Beberapa kata serapan Portugis juga dapat ditemukan dalam toponimi Ambon, seperti (1) Gang da Silva; (2) Poka; (3) Cova; (4) Cabo de Marthafons (5) Barranco; (6) Pagar Noodwyk; (7) Sungai Olifante; (8) Jalan Kayadoe; village names of (9) Leke, (10) Asilulu, (11) Passo, (12) Hatalai; dan (13) Batu Capeo. Orang-orang Ambon menyerap kosakata Portugis untuk menamai lorong (Lorong Da Silva); palung (cova); kepemilikan tanah (Pagar Noodwyk); batu koral (Batu Capeo); sungai (Sungai Olifante); tanjung (Cabo de Marthafons); nama-nama desa (Poka; Leke; Asilulu; Passo; dan Hatalai); dan nama jalan (Jalan Kayadoe). Kosakata itu mungkin merujuk pada hasil interaksi antara orang Portugis dan orang Ambon sepanjang abad ke-16. Kawin campur di antara mereka juga mempercepat perjumpaan budaya dalam konteks bahasa kreol. 

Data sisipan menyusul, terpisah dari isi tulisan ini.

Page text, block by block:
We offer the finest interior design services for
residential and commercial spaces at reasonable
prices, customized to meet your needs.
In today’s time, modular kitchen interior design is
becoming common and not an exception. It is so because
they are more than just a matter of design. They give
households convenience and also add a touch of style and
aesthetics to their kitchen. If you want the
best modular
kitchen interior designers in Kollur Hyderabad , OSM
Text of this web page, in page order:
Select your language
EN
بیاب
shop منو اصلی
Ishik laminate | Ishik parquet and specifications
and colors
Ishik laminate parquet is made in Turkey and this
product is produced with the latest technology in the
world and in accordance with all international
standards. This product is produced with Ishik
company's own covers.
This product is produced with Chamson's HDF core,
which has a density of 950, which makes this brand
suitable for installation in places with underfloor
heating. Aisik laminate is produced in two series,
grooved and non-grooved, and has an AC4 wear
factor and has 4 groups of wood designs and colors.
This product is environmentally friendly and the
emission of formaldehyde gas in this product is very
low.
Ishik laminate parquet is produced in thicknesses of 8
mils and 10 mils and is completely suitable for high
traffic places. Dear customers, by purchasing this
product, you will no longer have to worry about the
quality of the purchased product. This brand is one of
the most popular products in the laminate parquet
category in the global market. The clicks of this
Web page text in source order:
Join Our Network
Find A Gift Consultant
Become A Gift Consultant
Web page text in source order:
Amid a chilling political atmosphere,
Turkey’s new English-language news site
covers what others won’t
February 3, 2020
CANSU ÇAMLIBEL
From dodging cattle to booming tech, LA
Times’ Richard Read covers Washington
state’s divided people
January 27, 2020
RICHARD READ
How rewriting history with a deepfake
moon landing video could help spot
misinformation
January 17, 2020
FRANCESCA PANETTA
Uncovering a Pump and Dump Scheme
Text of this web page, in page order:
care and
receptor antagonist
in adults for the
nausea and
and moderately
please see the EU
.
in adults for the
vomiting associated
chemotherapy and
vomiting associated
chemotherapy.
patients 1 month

Di Ambon, orang-orang lokal menamai lorong mereka berdasarkan asal-usul mereka. Jika sebuah lorong ditempati oleh keturunan Da Silva, maka mereka menamakan lorong mereka dengan Lorong Da Silva. Orang lokal juga meniru bagaimana orang Portugis memanggil berbagai fenomena geografi seperti cova untuk palung; Pagar Noodwyk untuk kepemilikan tanah; Batu Capeo untuk batu yang berbentuk topi; Sungai Olifante untuk sungai yang berbentuk seperti gajah; Cabo de Marthafons untuk mengenang Martim Afonso de Marthafons (Wijaya, dkk, 2020).

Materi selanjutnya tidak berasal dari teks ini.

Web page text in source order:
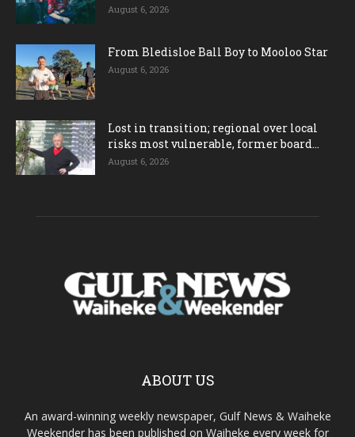
August 6, 2026
From Bledisloe Ball Boy to Mooloo Star
August 6, 2026
Lost in transition; regional over local
risks most vulnerable, former board...
August 6, 2026
ABOUT US
An award-winning weekly newspaper, Gulf News & Waiheke
Weekender has been published on Waiheke every week for
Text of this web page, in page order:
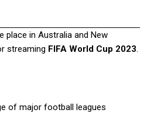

Nama-nama desa di Ambon juga banyak yang meminjam kosakata Portugis. Beberapa desa seperti Asilulu, Passo, dan Hatalai dapat dijadikan sebagai contoh kasusnya. Orang-orang Asilulu adalah orang Ambon pertama yang bertemu Portugis di Nusa Telu. Orang Asilulu jugalah yang memperkenalkan mereka pada Empat Perdana. Desa lain seperti Passo, juga menyaksikan episode lain kehadiran Portugis di Ambon. Passo ditinggali oleh orang Portugis ketika mereka terusir dari Hitu. Menariknya salah satu dari Kapten Portugis di Ambon, Joao Caiado de Gamboa diingat oleh Orang Ambon dengan menamai salah satu jalan mereka dengan Jalan Kayadoe. Dalam episode terakhir kehadiran Portugis di Ambon, mereka diusir oleh Belanda. Beberapa keluarga Portugis tidak mau berpindah dan memilih untuk mengabdi pada Belanda. Mereka tinggal dan menikah dengan orang lokal. Bahkan mereka juga berpindah agama. Mereka tinggal di lahan milik Raja Soya dan diketahui oleh Otoritas Belanda. Orang-orang percaya bahwa mereka tinggal di Hatalai dan Naku di mana keturunan mereka dapat ditemui kini (Abdurachman, 2008; Da Franca, 2000; De Castro, 2019). Portugis juga menggunakan Bahasa Melayu untuk menyebarkan Agama Katolik. Francis Xavier, seorang misionaris Jesuit yang tiba di Malaka dari Goa pada tahun 1545, juga mempelajari Bahasa Melayu. Dia menerjemahkan doa-doa Katolik dan Katekismus Dasar dalam Bahasa Melayu. Di Maluku, terutama di Ambon dan di Morotai, Francis Xavier mengajarkan doktrin agama dengan menggunakan Bahasa Melayu yang lebih mudah dipahami. Pada waktu itu, Bahasa Melayu digunakan dan dapat dimengerti secara luas (Collins, 2005:33).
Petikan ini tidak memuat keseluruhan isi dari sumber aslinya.